- [The task] Each line of the data below should be restated exactly, with images left out.

START Dataset

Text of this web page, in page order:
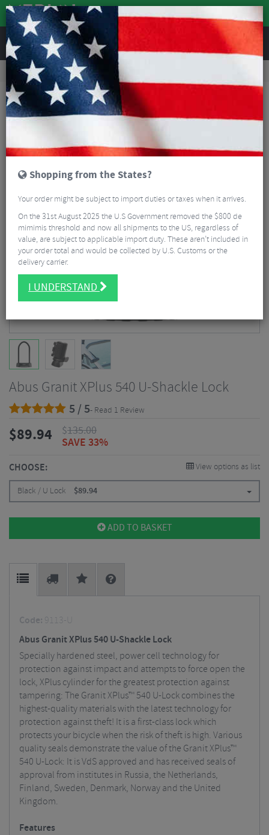
REVIEWS
Accessories Bike Accessories
Abus Granit XPlus 540 U-Shackle Lock
Abus Granit XPlus 540 U-Shackle Lock
5 / 5- Read 1 Review
$89.94 $135.00
SAVE 33%
CHOOSE: View options as list
Black / U Lock $89.94
ADD TO BASKET
Code: 9113-U
Abus Granit XPlus 540 U-Shackle Lock
Specially hardened steel, power cell technology for
protection against impact and attempts to force open the
lock, XPlus cylinder for the greatest protection against
tampering: The Granit XPlus™ 540 U-Lock combines the
highest-quality materials with the latest technology for
protection against theft! It is a first-class lock which
protects your bicycle when the risk of theft is high. Various
quality seals demonstrate the value of the Granit XPlus™
540 U-Lock: It is VdS approved and has received seals of
approval from institutes in Russia, the Netherlands,
Finland, Sweden, Denmark, Norway and the United
Kingdom.
Features
Shopping from the States?
Your order might be subject to import duties or taxes when it arrives.
On the 31st August 2025 the U.S Government removed the $800 de
mimimis threshold and now all shipments to the US, regardless of
value, are subject to applicable import duty. These aren’t included in
your order total and would be collected by U.S. Customs or the
delivery carrier.
I UNDERSTAND
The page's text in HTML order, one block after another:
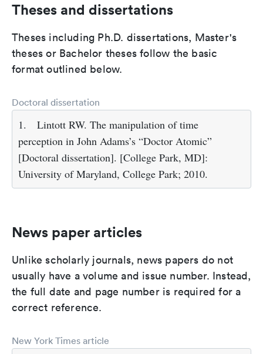
Theses and dissertations
Theses including Ph.D. dissertations, Master's
theses or Bachelor theses follow the basic
format outlined below.
Doctoral dissertation
1.
Lintott RW. The manipulation of time
perception in John Adams’s “Doctor Atomic”
[Doctoral dissertation]. [College Park, MD]:
University of Maryland, College Park; 2010.
News paper articles
Unlike scholarly journals, news papers do not
usually have a volume and issue number. Instead,
the full date and page number is required for a
correct reference.
New York Times article
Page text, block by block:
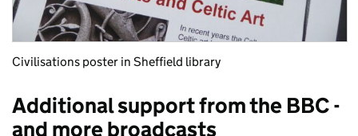
Civilisations poster in Sheffield library
Additional support from the BBC -
and more broadcasts
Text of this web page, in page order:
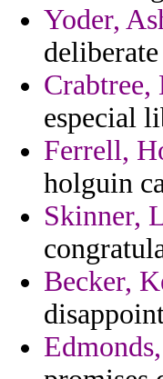
Yoder,
especial
Ferrell,
holguin
Skinner,
Becker,
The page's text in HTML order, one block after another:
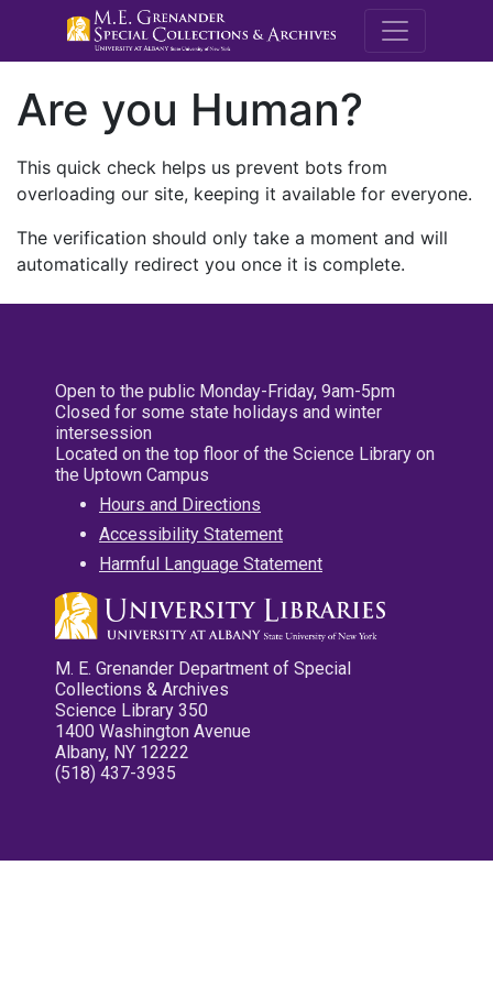
M.E.
Are you Human?
This quick check helps us prevent bots from
overloading our site, keeping it available for everyone.
The verification should only take a moment and will
automatically redirect you once it is complete.
Open to the public Monday-Friday, 9am-5pm
Closed for some state holidays and winter
intersession
Located on the top floor of the Science Library on
the Uptown Campus
Hours and Directions
Accessibility Statement
Harmful Language Statement
M. E. Grenander Department of Special
Collections & Archives
Science Library 350
1400 Washington Avenue
Albany, NY 12222
(518) 437-3935
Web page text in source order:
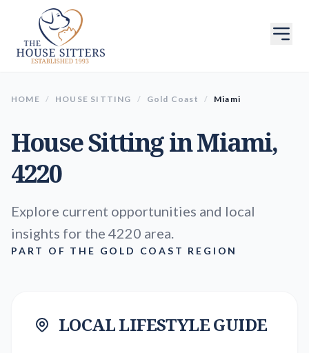
HOME / HOUSE SITTING / Gold Coast / Miami
House Sitting inMiami,
4220
Explore current opportunities and local
insights for the 4220 area.
PART OF THE GOLD COAST REGION
LOCAL LIFESTYLE GUIDE
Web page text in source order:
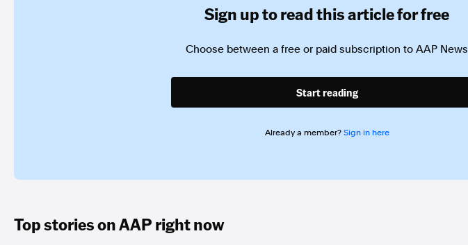
Sign up to read this article for free
Choose between a free or paid subscription to AAP News
Start reading
Already a member? Sign in here
Top stories on AAP right now
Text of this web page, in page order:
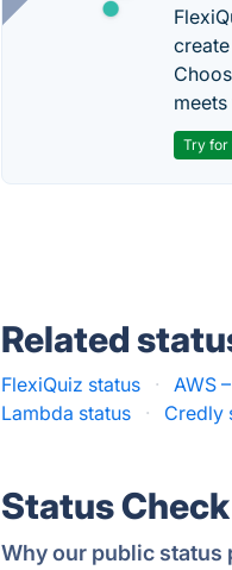
Try for
Related
FlexiQuiz status · AWS
Lambda status
· Credly
Status Check
Why our public status
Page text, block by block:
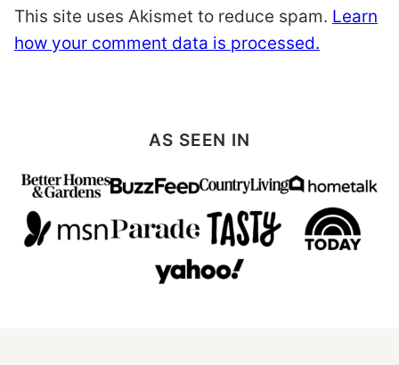
This site uses Akismet to reduce spam. Learn
how your comment data is processed.
AS SEEN IN

END Dataset

- [The completed task]
Text of this web page, in page order:
REVIEWS
Accessories Bike Accessories
Abus Granit XPlus 540 U-Shackle Lock
Abus Granit XPlus 540 U-Shackle Lock
5 / 5- Read 1 Review
$89.94 $135.00
SAVE 33%
CHOOSE: View options as list
Black / U Lock $89.94
ADD TO BASKET
Code: 9113-U
Abus Granit XPlus 540 U-Shackle Lock
Specially hardened steel, power cell technology for
protection against impact and attempts to force open the
lock, XPlus cylinder for the greatest protection against
tampering: The Granit XPlus™ 540 U-Lock combines the
highest-quality materials with the latest technology for
protection against theft! It is a first-class lock which
protects your bicycle when the risk of theft is high. Various
quality seals demonstrate the value of the Granit XPlus™
540 U-Lock: It is VdS approved and has received seals of
approval from institutes in Russia, the Netherlands,
Finland, Sweden, Denmark, Norway and the United
Kingdom.
Features
Shopping from the States?
Your order might be subject to import duties or taxes when it arrives.
On the 31st August 2025 the U.S Government removed the $800 de
mimimis threshold and now all shipments to the US, regardless of
value, are subject to applicable import duty. These aren’t included in
your order total and would be collected by U.S. Customs or the
delivery carrier.
I UNDERSTAND
The page's text in HTML order, one block after another:
Theses and dissertations
Theses including Ph.D. dissertations, Master's
theses or Bachelor theses follow the basic
format outlined below.
Doctoral dissertation
1.
Lintott RW. The manipulation of time
perception in John Adams’s “Doctor Atomic”
[Doctoral dissertation]. [College Park, MD]:
University of Maryland, College Park; 2010.
News paper articles
Unlike scholarly journals, news papers do not
usually have a volume and issue number. Instead,
the full date and page number is required for a
correct reference.
New York Times article
Page text, block by block:
Civilisations poster in Sheffield library
Additional support from the BBC -
and more broadcasts
Text of this web page, in page order:
Yoder,
especial
Ferrell,
holguin
Skinner,
Becker,
The page's text in HTML order, one block after another:
M.E.
Are you Human?
This quick check helps us prevent bots from
overloading our site, keeping it available for everyone.
The verification should only take a moment and will
automatically redirect you once it is complete.
Open to the public Monday-Friday, 9am-5pm
Closed for some state holidays and winter
intersession
Located on the top floor of the Science Library on
the Uptown Campus
Hours and Directions
Accessibility Statement
Harmful Language Statement
M. E. Grenander Department of Special
Collections & Archives
Science Library 350
1400 Washington Avenue
Albany, NY 12222
(518) 437-3935
Web page text in source order:
HOME / HOUSE SITTING / Gold Coast / Miami
House Sitting inMiami,
4220
Explore current opportunities and local
insights for the 4220 area.
PART OF THE GOLD COAST REGION
LOCAL LIFESTYLE GUIDE
Web page text in source order:
Sign up to read this article for free
Choose between a free or paid subscription to AAP News
Start reading
Already a member? Sign in here
Top stories on AAP right now
Text of this web page, in page order:
Try for
Related
FlexiQuiz status · AWS
Lambda status
· Credly
Status Check
Why our public status
Page text, block by block:
This site uses Akismet to reduce spam. Learn
how your comment data is processed.
AS SEEN IN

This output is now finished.